Key gaps: • No shared quality rubric • No taxonomy for failure modes • No process for identifying regressions • No durable record of experiments • Specialists didn’t trust outputs • Engineering had no actionable feedback loop
Without a formal evaluation system, quality stayed anecdotal and unmeasurable. The team couldn’t measure performance, pinpoint issues, or provide Engineering with clear signals for improvement.
Approach
I began by mapping the different ways the model could fail. Errors weren’t uniform, so understanding failure types was the fastest way to see where the model needed support. I treated mistakes as a spectrum, from intent and grounding issues to reasoning gaps and policy drift.
I anchored the work around three questions: • Was the intent correct • Was the response grounded in the right information • Did the output align with product and policy expectations
With those patterns defined, I designed a workflow that evaluates responses through these layers in a consistent sequence. The goal wasn’t just to score correctness. It was to create a repeatable method that reveals why the model behaved a certain way and what the right team could act on next.
This replaced pass-fail scoring with a clearer picture of model behavior. Each stage feeds into the next, creating a profile that helps teams debug issues accurately instead of guessing where the problem lies.

The System I Built

This system creates a consistent, repeatable way to understand model behavior across layers, from intent to calibration.

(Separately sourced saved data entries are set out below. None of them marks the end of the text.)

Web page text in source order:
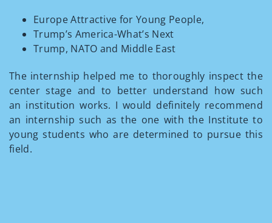
Europe Attractive for Young People,
Trump’s America-What’s Next
Trump, NATO and Middle East
The internship helped me to thoroughly inspect the
center stage and to better understand how such
an institution works. I would definitely recommend
an internship such as the one with the Institute to
young students who are determined to pursue this
field.
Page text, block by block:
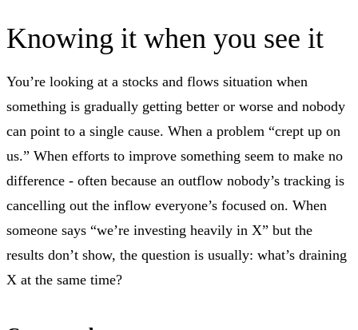
Knowing it when you see it
You’re looking at a stocks and flows situation when
something is gradually getting better or worse and nobody
can point to a single cause. When a problem “crept up on
us.” When efforts to improve something seem to make no
difference - often because an outflow nobody’s tracking is
cancelling out the inflow everyone’s focused on. When
someone says “we’re investing heavily in X” but the
results don’t show, the question is usually: what’s draining
X at the same time?
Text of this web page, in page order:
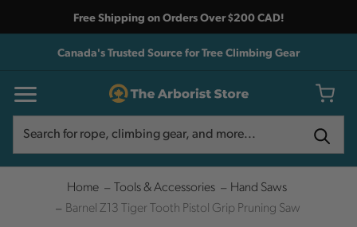
Free Shipping on Orders Over $200 CAD!
Canada's Trusted Source for Tree Climbing Gear
Home Tools & Accessories
Hand Saws
Barnel Z13 Tiger Tooth Pistol Grip Pruning Saw
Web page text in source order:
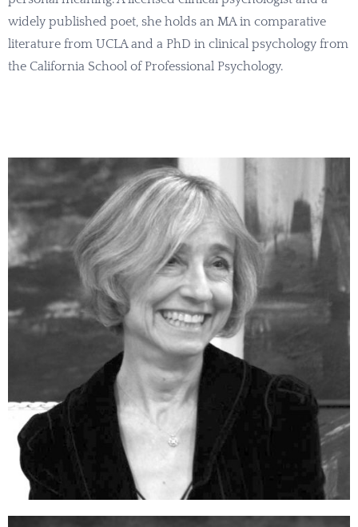
widely published poet, she holds an MA in comparative
literature from UCLA and a PhD in clinical psychology from
the California School of Professional Psychology.
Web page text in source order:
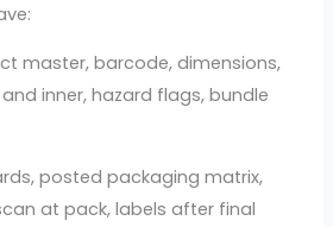
master, barcode, dimensions,
inner, hazard flags, bundle
posted packaging matrix,
at pack, labels after final
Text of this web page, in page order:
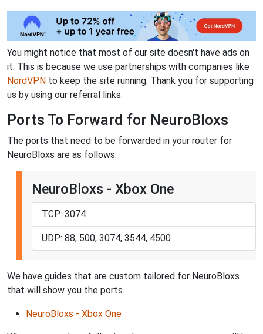
You might notice that most of our site doesn't have ads on
it. This is because we use partnerships with companies like
NordVPN to keep the site running. Thank you for supporting
us by using our referral links.
Ports To Forward for NeuroBloxs
The ports that need to be forwarded in your router for
NeuroBloxs are as follows:
NeuroBloxs - Xbox One
TCP: 3074
UDP: 88, 500, 3074, 3544, 4500
We have guides that are custom tailored for NeuroBloxs
that will show you the ports.
NeuroBloxs - Xbox One
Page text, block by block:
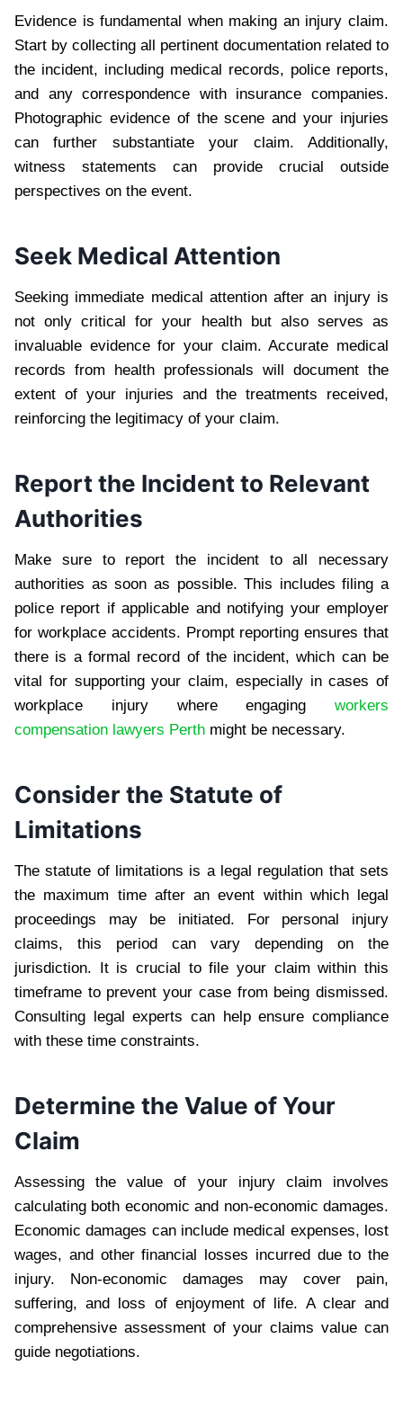
Evidence is fundamental when making an injury claim.
Start by collecting all pertinent documentation related to
the incident, including medical records, police reports,
and any correspondence with insurance companies.
Photographic evidence of the scene and your injuries
can further substantiate your claim. Additionally,
witness statements can provide crucial outside
perspectives on the event.
Seek Medical Attention
Seeking immediate medical attention after an injury is
not only critical for your health but also serves as
invaluable evidence for your claim. Accurate medical
records from health professionals will document the
extent of your injuries and the treatments received,
reinforcing the legitimacy of your claim.
Report the Incident to Relevant
Authorities
Make sure to report the incident to all necessary
authorities as soon as possible. This includes filing a
police report if applicable and notifying your employer
for workplace accidents. Prompt reporting ensures that
there is a formal record of the incident, which can be
vital for supporting your claim, especially in cases of
workplace injury where engaging workers
compensation lawyers Perth might be necessary.
Consider the Statute of
Limitations
The statute of limitations is a legal regulation that sets
the maximum time after an event within which legal
proceedings may be initiated. For personal injury
claims, this period can vary depending on the
jurisdiction. It is crucial to file your claim within this
timeframe to prevent your case from being dismissed.
Consulting legal experts can help ensure compliance
with these time constraints.
Determine the Value of Your
Claim
Assessing the value of your injury claim involves
calculating both economic and non-economic damages.
Economic damages can include medical expenses, lost
wages, and other financial losses incurred due to the
injury. Non-economic damages may cover pain,
suffering, and loss of enjoyment of life. A clear and
comprehensive assessment of your claims value can
guide negotiations.
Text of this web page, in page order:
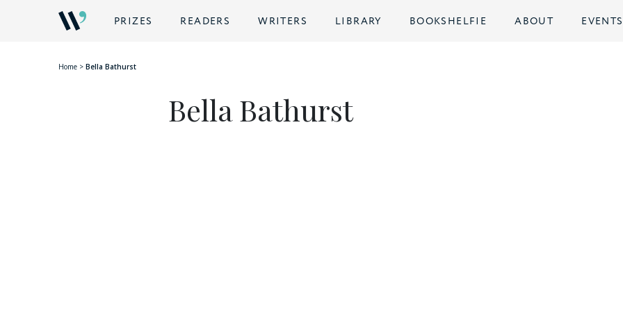
PRIZES READERS WRITERS LIBRARY BOOKSHELFIE ABOUT EVENTS
Home > Bella Bathurst
Bella Bathurst
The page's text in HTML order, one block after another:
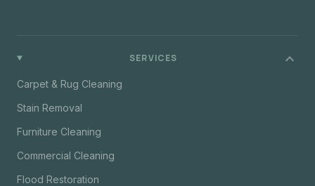
SERVICES expand_more
Carpet & Rug Cleaning
Stain Removal
Furniture Cleaning
Commercial Cleaning
Flood Restoration
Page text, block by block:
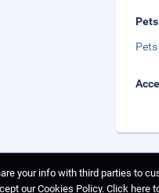
Pets
your info with third parties to
our Cookies Policy. Click here
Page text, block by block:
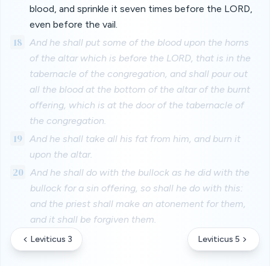
blood, and sprinkle it seven times before the LORD,
even before the vail.
18
And he shall put some of the blood upon the horns
of the altar which is before the LORD, that is in the
tabernacle of the congregation, and shall pour out
all the blood at the bottom of the altar of the burnt
offering, which is at the door of the tabernacle of
the congregation.
19
And he shall take all his fat from him, and burn it
upon the altar.
20 And he shall do with the bullock as he did with the
bullock for a sin offering, so shall he do with this:
and the priest shall make an atonement for them,
and it shall be forgiven them.
Leviticus 3 Leviticus 5

To replace anecdotal evaluation with measurable quality, I designed a modular LLM QA system that combined signals-based scoring, structured failure detection, and a repeatable human-in-the-loop workflow. Each component was built to scale across teams while reducing cognitive load for specialists and giving Engineering actionable feedback.

The QA Modules

These are the core modules that form the system’s architecture. These modules work together to surface patterns, score outputs consistently, and drive actionable model improvements.

Insights Engine Module
Surfaces model patterns for PM and Research. Predicts regressions, supports decision-making, and highlights shifts in model behavior.
Adoption and Training
Creates evaluator alignment across teams. Reinforces shared rubric criteria, builds pattern-recognition skills, and ensures consistent application of the QA system.

Signals Map
Defines how we evaluate model quality. Creates consistent failure modes and a shared language across teams.

Evaluation Loop
Turns outputs into actionable insight through scenario suites, weekly pattern detection, and consistent root-cause mapping.

Impact

The QA program changed how teams shipped, measured, and improved AI features.

For Product
• Stronger grounding in long-context tasks due to clearer signal criteria • Faster regression detection through weekly pattern surfaces • Reduced safety drift in sensitive flows from structured failure-mode tagging
For the Org
• A shared quality language across Support, PM, Design, and Research • Faster decisions driven by pattern-based insights instead of anecdotal reports • Predictable evaluation cadence that shifted teams from reactive debugging to proactive governance • Clearer prioritization for Engineering based on tagged failure clusters
For Customers
• Noticeably fewer misleading or incorrect responses in guided steps • More reliable multi-step assistance due to improved grounding • Smoother, more consistent experiences across surfaces as drift was identified earlier

Why This Matters

The QA program created a reliable foundation for how Figma evaluates AI behavior. It gave Support, Product, and Engineering a shared framework for understanding quality, surfaced model patterns that influenced roadmap decisions, and established an evaluation rhythm the teams could depend on.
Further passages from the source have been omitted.